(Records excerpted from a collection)

★ ★ ★ ★

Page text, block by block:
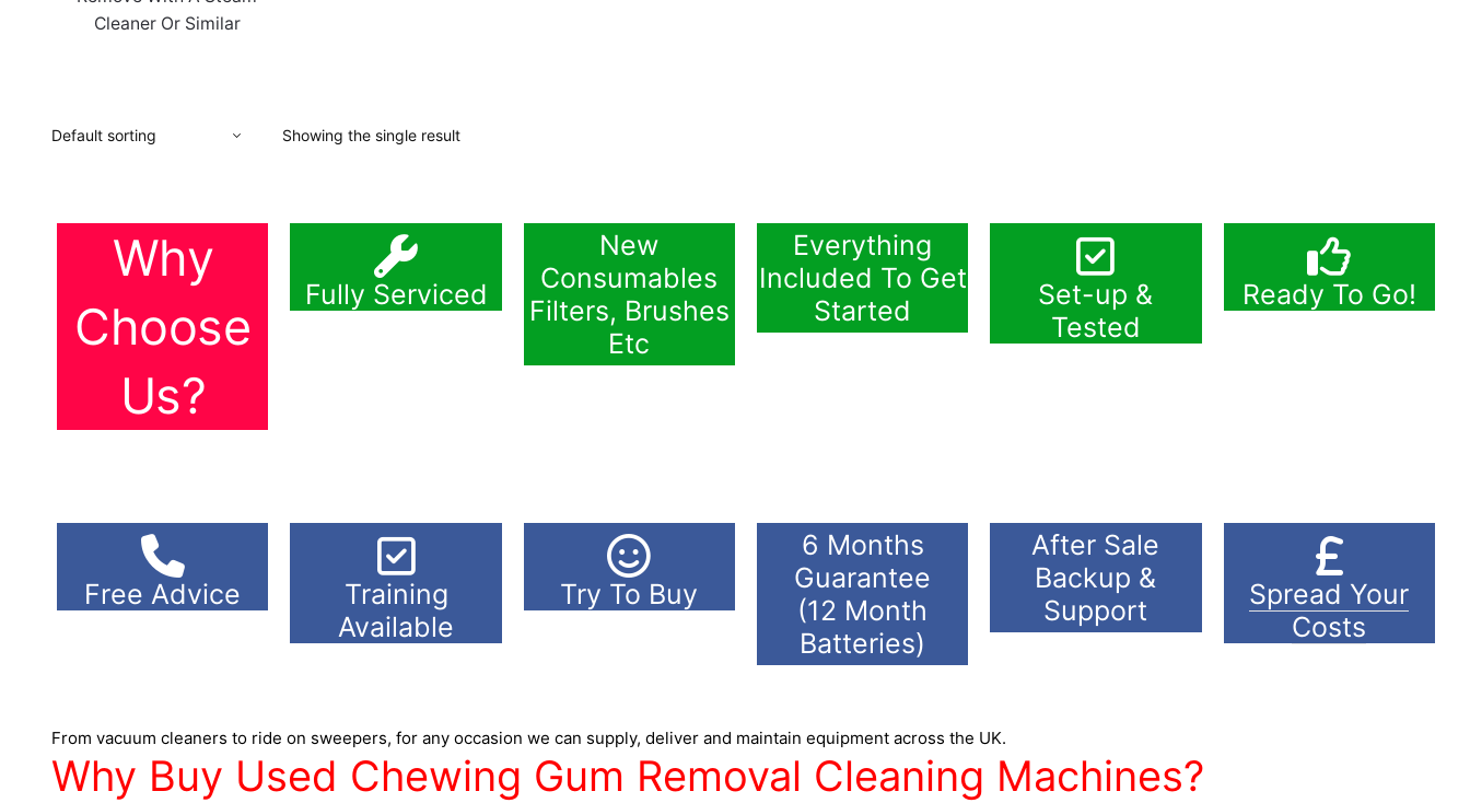
Cleaner Or Similar
Showing the single result
Why
Choose
Us?
Fully Serviced
New
Consumables
Filters, Brushes
Etc
Everything
Included To Get
Started
Set-up &
Tested
Ready To Go!
Free Advice
Training
Available
Try To Buy
6 Months
Guarantee
(12 Month
Batteries)
After Sale
Backup &
Support
Spread Your
Costs
From vacuum cleaners to ride on sweepers, for any occasion we can supply, deliver and maintain equipment across the UK.
Why Buy Used Chewing Gum Removal Cleaning Machines?
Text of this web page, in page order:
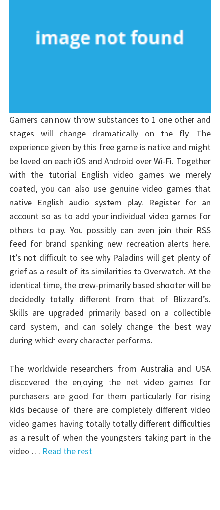
Gamers can now throw substances to 1 one other and
stages will change dramatically on the fly. The
experience given by this free game is native and might
be loved on each iOS and Android over Wi-Fi. Together
with the tutorial English video games we merely
coated, you can also use genuine video games that
native English audio system play. Register for an
account so as to add your individual video games for
others to play. You possibly can even join their RSS
feed for brand spanking new recreation alerts here.
It’s not difficult to see why Paladins will get plenty of
grief as a result of its similarities to Overwatch. At the
identical time, the crew-primarily based shooter will be
decidedly totally different from that of Blizzard’s.
Skills are upgraded primarily based on a collectible
card system, and can solely change the best way
during which every character performs.
The worldwide researchers from Australia and USA
discovered the enjoying the net video games for
purchasers are good for them particularly for rising
kids because of there are completely different video
video games having totally totally different difficulties
as a result of when the youngsters taking part in the
video … Read the rest
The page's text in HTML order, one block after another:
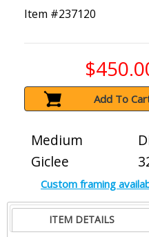
Item #237120
Add To
Medium
Giclee
Custom framing
ITEM DETAILS
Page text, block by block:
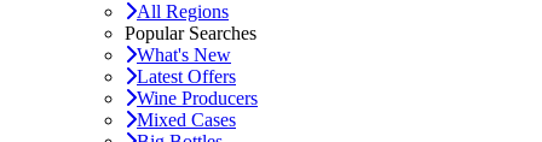
All Regions
Popular Searches
What's New
Latest Offers
Wine Producers
Mixed Cases
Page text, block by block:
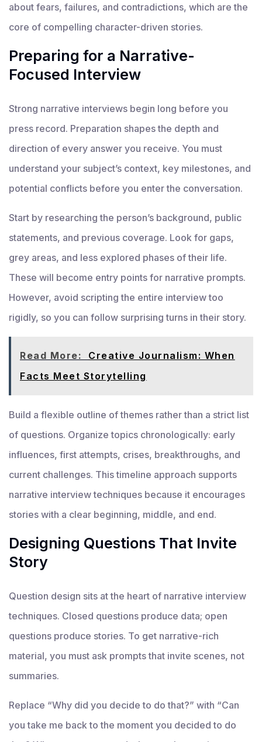
about fears, failures, and contradictions, which are the
core of compelling character-driven stories.
Preparing for a Narrative-
Focused Interview
Strong narrative interviews begin long before you
press record. Preparation shapes the depth and
direction of every answer you receive. You must
understand your subject’s context, key milestones, and
potential conflicts before you enter the conversation.
Start by researching the person’s background, public
statements, and previous coverage. Look for gaps,
grey areas, and less explored phases of their life.
These will become entry points for narrative prompts.
However, avoid scripting the entire interview too
rigidly, so you can follow surprising turns in their story.
Read More:
Creative Journalism: When
Facts Meet Storytelling
Build a flexible outline of themes rather than a strict list
of questions. Organize topics chronologically: early
influences, first attempts, crises, breakthroughs, and
current challenges. This timeline approach supports
narrative interview techniques because it encourages
stories with a clear beginning, middle, and end.
Designing Questions That Invite
Story
Question design sits at the heart of narrative interview
techniques. Closed questions produce data; open
questions produce stories. To get narrative-rich
material, you must ask prompts that invite scenes, not
summaries.
Replace “Why did you decide to do that?” with “Can
you take me back to the moment you decided to do

★ ★ ★ ★

> **WORK TO COMPLETE**
If an entry contains a picture, leave it out and repeat the rest exactly.

> **WRITTEN RESPONSE**
Page text, block by block:
Cleaner Or Similar
Showing the single result
Why
Choose
Us?
Fully Serviced
New
Consumables
Filters, Brushes
Etc
Everything
Included To Get
Started
Set-up &
Tested
Ready To Go!
Free Advice
Training
Available
Try To Buy
6 Months
Guarantee
(12 Month
Batteries)
After Sale
Backup &
Support
Spread Your
Costs
From vacuum cleaners to ride on sweepers, for any occasion we can supply, deliver and maintain equipment across the UK.
Why Buy Used Chewing Gum Removal Cleaning Machines?
Text of this web page, in page order:
Gamers can now throw substances to 1 one other and
stages will change dramatically on the fly. The
experience given by this free game is native and might
be loved on each iOS and Android over Wi-Fi. Together
with the tutorial English video games we merely
coated, you can also use genuine video games that
native English audio system play. Register for an
account so as to add your individual video games for
others to play. You possibly can even join their RSS
feed for brand spanking new recreation alerts here.
It’s not difficult to see why Paladins will get plenty of
grief as a result of its similarities to Overwatch. At the
identical time, the crew-primarily based shooter will be
decidedly totally different from that of Blizzard’s.
Skills are upgraded primarily based on a collectible
card system, and can solely change the best way
during which every character performs.
The worldwide researchers from Australia and USA
discovered the enjoying the net video games for
purchasers are good for them particularly for rising
kids because of there are completely different video
video games having totally totally different difficulties
as a result of when the youngsters taking part in the
video … Read the rest
The page's text in HTML order, one block after another:
Item #237120
Add To
Medium
Giclee
Custom framing
ITEM DETAILS
Page text, block by block:
All Regions
Popular Searches
What's New
Latest Offers
Wine Producers
Mixed Cases
Page text, block by block:
about fears, failures, and contradictions, which are the
core of compelling character-driven stories.
Preparing for a Narrative-
Focused Interview
Strong narrative interviews begin long before you
press record. Preparation shapes the depth and
direction of every answer you receive. You must
understand your subject’s context, key milestones, and
potential conflicts before you enter the conversation.
Start by researching the person’s background, public
statements, and previous coverage. Look for gaps,
grey areas, and less explored phases of their life.
These will become entry points for narrative prompts.
However, avoid scripting the entire interview too
rigidly, so you can follow surprising turns in their story.
Read More:
Creative Journalism: When
Facts Meet Storytelling
Build a flexible outline of themes rather than a strict list
of questions. Organize topics chronologically: early
influences, first attempts, crises, breakthroughs, and
current challenges. This timeline approach supports
narrative interview techniques because it encourages
stories with a clear beginning, middle, and end.
Designing Questions That Invite
Story
Question design sits at the heart of narrative interview
techniques. Closed questions produce data; open
questions produce stories. To get narrative-rich
material, you must ask prompts that invite scenes, not
summaries.
Replace “Why did you decide to do that?” with “Can
you take me back to the moment you decided to do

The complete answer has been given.